The Euryarchaeota include two groups of microbes living in quite different habitats, the methanogens, who live in anaerobic sediments, and the extreme halophiles, who live in extremely salty environments. The methanogens produce methane in the absence of oxygen, i.e., anaerobically, and are responsible for at least 90% of the world’s natural gas supply, as well as swamp gas and gas hydrates, the frozen deposits of methane found on the sea floor. Because of their intolerance of oxygen, methanogens are found in anaerobic sediments (in shallow or deep waters) and in the guts of animals, like cows. Methanogens are unable to use proteins, carbohydrates and sugars, like most organisms. Rather, they utilize hydrogen gas to reduce (“fix”) carbon dioxide. Their conversion of the organic breakdown products of other organisms serves one of the most important roles on Earth: the return of buried carbon to the atmosphere (as methane which quickly reacts or is converted by organisms to carbon dioxide).

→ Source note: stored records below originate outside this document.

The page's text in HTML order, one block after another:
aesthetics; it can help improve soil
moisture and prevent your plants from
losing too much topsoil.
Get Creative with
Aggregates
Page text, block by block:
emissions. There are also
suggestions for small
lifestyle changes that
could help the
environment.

Without methanogens, there would be no carbon cycle, oxygen would build up in the atmosphere and

Earth would experience uncontrollable fires! The halophiles are salt-loving microbes, found in hypersaline springs and lagoons and salt flats, like those that border San Francisco Bay. They may be observed as a pinkish tinge in a salt flat, a color that results from pink pigments carotenoids) that allow them to tolerate intense sunlight. These microbes require sunlight to carry out a form of non-oxygenic photosynthesis (using bacteriorhodopsin, a bacterial photosynthetic pigment) that allows them to synthesize the energy-carrying molecule, ATP. Otherwise, halophiles respire oxygen and are considered heterotrophs.

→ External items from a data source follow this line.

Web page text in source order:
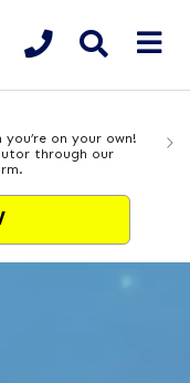
on your own!
through our
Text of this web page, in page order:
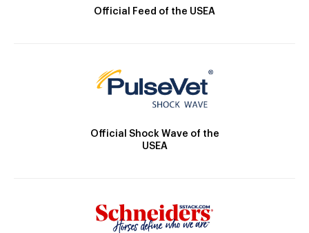
Official Feed of the USEA
Official Shock Wave of the
USEA

Both groups also include pelagic Archaea of which little is known. The contrast between these free-living water column forms and the extreme forms tells us we have much more to learn about the physiology and ecology of these microbes. Clearly, these microbes extend their range beyond extreme habitats and make use of alternative energy sources and metabolic pathways. Pelagic non-thermophilic crenarchaeota may comprise up to 20% of all the world’s ocean picoplankton (organisms with a size range from 0.2 - 2 μm) (Karner et al., 2001).